===== Records provided =====

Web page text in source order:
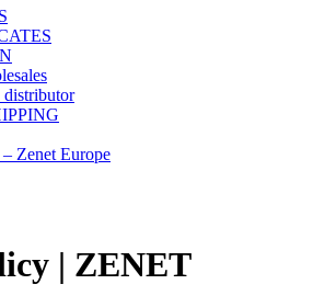
distributor
Zenet Europe
| ZENET
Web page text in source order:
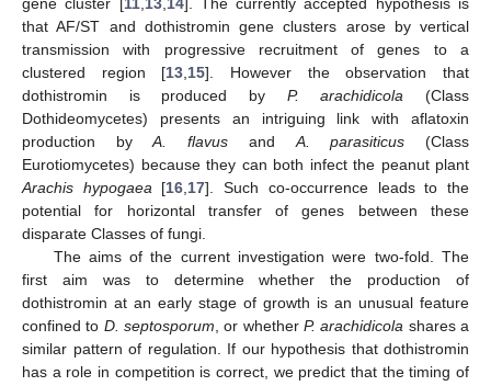
that AF/ST and dothistromin gene clusters arose by vertical
transmission with progressive recruitment of genes to a
clustered region [13 15]. However the observation that
dothistromin is produced by P. arachidicola (Class
Dothideomycetes) presents an intriguing link with aflatoxin
production byA. flavus and A. parasiticus (Class
Eurotiomycetes) because they can both infect the peanut plant
Arachis hypogaea [16 17]. Such co-occurrence leads to the
potential for horizontal transfer of genes between these
disparate Classes of fungi.
The aims of the current investigation were two-fold. The
first aim was to determine whether the production of
dothistromin at an early stage of growth is an unusual feature
confined to D. septosporum , or whetherP. arachidicola shares a
similar pattern of regulation. If our hypothesis that dothistromin
has a role in competition is correct, we predict that the timing of
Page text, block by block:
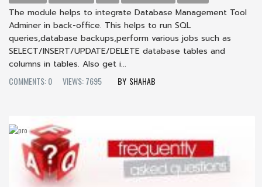
The module helps to integrate Database Management Tool
Adminer in back-office. This helps to run SQL
queries,database backups,perform various jobs such as
SELECT/INSERT/UPDATE/DELETE database tables and
columns in tables. Also get i...
COMMENTS: 0
VIEWS: 7695 SHAHAB
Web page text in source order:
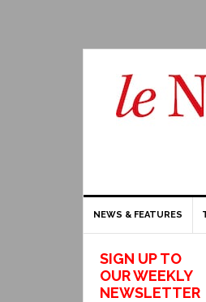
NEWS & FEATURES
SIGN UP TO
OUR WEEKLY
NEWSLETTER

=====

### Work instructions
What is the number of lines in this listing that contain the word "dothistromin"? Answer with that number and nothing else.

### Task answer
4